Ich halte mich für einen Moment einfach nur an ihm fest, während die Lust durch jeden Zentimeter meines Körpers prickelt. Ich atme lange aus und lehne meine Stirn an seine. Dann klettere ich von ihm hinunter und verlasse den nassen Tisch, um mich wieder zwischen seine Beine zu stellen.

Ich schließe meine Lippen um seinen Schwanz und mache da weiter, wo ich aufgehört habe. Ich will jetzt nur noch eins: sein Sperma schmecken.

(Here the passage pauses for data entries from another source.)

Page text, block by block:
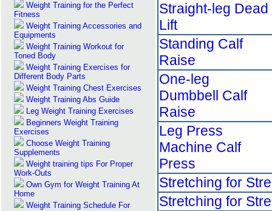
Weight Training for the Perfect
Fitness
Weight Training Accessories and
Equipments
Weight Training Workout for
Toned Body
Weight Training Exercises for
Different Body Parts
Weight Training Chest Exercises
Weight Training Abs Guide
Leg Weight Training Exercises
Beginners Weight Training
Exercises
Choose Weight Training
Supplements
Weight training tips For Proper
Work-Outs
Own Gym for Weight Training At
Home
Weight Training Schedule For
Straight-leg Dead
Lift
Standing Calf
Raise
One-leg
Dumbbell Calf
Raise
Leg Press
Machine Calf
Press
Stretching for
Stretching for

Ich streichle seinen Penis und spiele mit seiner Eichel, bis seine Hüften vor- und zurückstoßen. Ich weiß, dass er bald kommen wird. Er wirft seinen Kopf zurück und zuckt vor Lust, als ich mit einer Hand seine Eier greife und sie sanft in meiner Handfläche massiere.

“Oh Gott. Oh Gott, ja… ja!”

Sein Körper zuckt drei Mal zusammen, als er kommt. Meine Lippen sind fest um seinen Schwanz geschlossen und ich genieße den warmen Strom, der sich in meinem Mund ausbreitet.

Für ein paar Augenblicke sind wir einfach nur still beisammen. Mit schweren Lidern blicken wir uns versonnen an. Schließlich klettere ich zurück auf den Tisch und lege mich auf seine Brust. Er legt einen Arm um mich und zieht mich an sich heran.

“Das war wundervoll. Aber ich hab immer noch Hunger”

“Ich auch.”

Ich gleite vom Tisch und gehe in die Küche. Ich mach den Ofen auf und nehme die dampfende Safran-Tarte heraus. Der Teig ist goldbraun und die süßen Kirschen blubbern vor sich hin. Perfektes Timing.

An dieses Hochzeitstag werden wir uns bestimmt noch lange erinnern.